▶ Problem statement
In the entries below, find every line with the string "working" and copy it.

Items listed in a dataset
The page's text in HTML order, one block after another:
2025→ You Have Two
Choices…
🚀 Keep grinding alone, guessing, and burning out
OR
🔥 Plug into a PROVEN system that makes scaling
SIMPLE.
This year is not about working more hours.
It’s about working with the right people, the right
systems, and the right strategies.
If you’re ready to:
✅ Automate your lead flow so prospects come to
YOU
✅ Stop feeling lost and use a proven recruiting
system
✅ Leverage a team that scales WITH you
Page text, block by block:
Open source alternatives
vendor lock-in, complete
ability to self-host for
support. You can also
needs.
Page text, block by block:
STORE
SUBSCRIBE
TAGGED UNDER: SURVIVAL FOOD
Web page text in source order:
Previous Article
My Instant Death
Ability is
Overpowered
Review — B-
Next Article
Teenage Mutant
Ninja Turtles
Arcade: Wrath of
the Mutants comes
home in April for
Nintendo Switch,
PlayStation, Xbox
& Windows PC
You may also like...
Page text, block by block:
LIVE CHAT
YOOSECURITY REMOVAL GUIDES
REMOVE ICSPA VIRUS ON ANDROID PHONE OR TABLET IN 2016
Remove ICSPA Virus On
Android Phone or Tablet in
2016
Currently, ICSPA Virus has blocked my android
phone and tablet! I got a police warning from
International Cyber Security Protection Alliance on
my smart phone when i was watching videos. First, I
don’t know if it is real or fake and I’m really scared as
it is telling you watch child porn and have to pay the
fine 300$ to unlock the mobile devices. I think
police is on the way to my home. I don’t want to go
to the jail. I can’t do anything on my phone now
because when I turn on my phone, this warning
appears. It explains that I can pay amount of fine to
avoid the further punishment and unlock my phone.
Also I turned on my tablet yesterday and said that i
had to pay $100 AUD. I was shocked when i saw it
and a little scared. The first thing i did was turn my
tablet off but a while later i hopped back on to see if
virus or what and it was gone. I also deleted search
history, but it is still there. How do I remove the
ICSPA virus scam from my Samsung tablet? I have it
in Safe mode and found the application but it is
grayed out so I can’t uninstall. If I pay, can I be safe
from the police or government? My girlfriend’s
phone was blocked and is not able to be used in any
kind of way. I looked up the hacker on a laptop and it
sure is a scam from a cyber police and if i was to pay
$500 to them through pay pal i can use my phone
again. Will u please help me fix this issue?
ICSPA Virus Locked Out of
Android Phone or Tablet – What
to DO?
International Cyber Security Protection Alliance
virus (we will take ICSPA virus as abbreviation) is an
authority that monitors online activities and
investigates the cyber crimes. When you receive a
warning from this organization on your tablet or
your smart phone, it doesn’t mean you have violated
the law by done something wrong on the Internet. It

▶ Output for this exercise
This year is not about working more hours.
It’s about working with the right people, the right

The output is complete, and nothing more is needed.